Accreditation recognizes schools and programs for meeting the highest standards of academic excellence. Colleges and universities can earn either regional or national accreditation from independent accrediting agencies, but in the health sciences, regional accreditation is the gold standard.
Individual programs within a university can also pursue accreditation from programmatic accreditation agencies. In the health sciences, the Council on Education for Public Health and the National Environmental Health Science & Protection Accreditation Council grant programmatic accreditation. Learn more about the accreditation process and the benefits of accreditation.

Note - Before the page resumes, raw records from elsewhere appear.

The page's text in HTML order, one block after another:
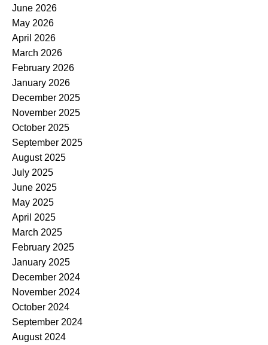
June 2026
May 2026
April 2026
March 2026
February 2026
January 2026
December 2025
November 2025
October 2025
September 2025
August 2025
July 2025
June 2025
May 2025
April 2025
March 2025
February 2025
January 2025
December 2024
November 2024
October 2024
September 2024
August 2024
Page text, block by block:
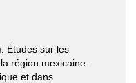
Études sur les
région mexicaine.
et dans

Health Sciences Professional Organizations
Professional organizations help health sciences students transition from undergraduate studies into the workforce. Many offer national or local events where students can connect with professionals like healthcare administrators or public health educators. The following health sciences professional organizations all provide development resources and career support for students and early career professionals.
Frequently Asked Questions
Health science explores human health and disease from multiple angles. The field encomasses patient-facing roles, research technicians, and healthcare administration.
A health science degree prepares graduates for roles like health educator, healthcare administrator, and medical laboratory technician. The degree also provides a foundation for further study through graduate programs.
A bachelor of health science degree combines technical and administrative coursework to train students in providing patient care and managing healthcare organizations.
Earning a health science degree typically takes four years for full-time students. Transfer students with an associate degree can often complete a bachelor of health science in two years.
Bachelor's in health science job options include healthcare administrator, surgical technician, physical therapy assistant, and respiratory therapist. Health science graduates can also work as healthcare administrators and managers.